By Haruna Gimba
The World health Organisation (WHO) with other quadripartite partners, the Food and Agriculture Organization (FAO), the United Nations Environment Programme (UNEP), and the World Organisation for Animal Health (WOAH), have launched the One Health Joint Plan of Action.
The plan integrates systems and capacity to collectively better prevent, predict, detect, and respond to health threats. Ultimately, this coordination should improve the health of humans, animals, plants, and the environment, while contributing to sustainable development.
The plan was launched on October 18, 2022, during a joint event at the World Health Summit in Berlin, hosted by the Federal Ministry for Economic Cooperation and Development (BMZ), the Deutsche Gesellschaft für Internationale Zusammenarbeit (GIZ), the Museum für Naturkunde and the Foundation Healthy Planet-Healthy People.

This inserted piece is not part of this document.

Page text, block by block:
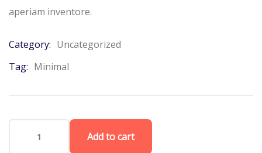
aperiam inventore.
Category: Uncategorized
Tag: Minimal
Add to cart

It was then presented at the biennial World One Health Congress, held this year in Singapore.
The focus of that conference was on how One Health could support the COVID-19 recovery by integrating science, policy, and clinical practice.
The pandemic has spurred many governments to look for guidance, and the One Health Joint Plan of Action is providing them with a framework in which to move forward.
Breaking the silos that exist between sectors and disciplines will require innovative approaches and strengthening of social, administrative, scientific, economic and political will.
Greater investment in applied and multidisciplinary implementation research, including in social behaviour change across the spectrum from building new knowledge to piloting and scaling is needed to enable sustainable, locally relevant scientific and evidence-based interventions that channel scientific inquiry toward positive change.
The Quadripartite is currently developing an implementation framework to operationalize the One Health Joint Plan of Action at all levels and to support countries to establish or further strengthen their One Health systems and capacities.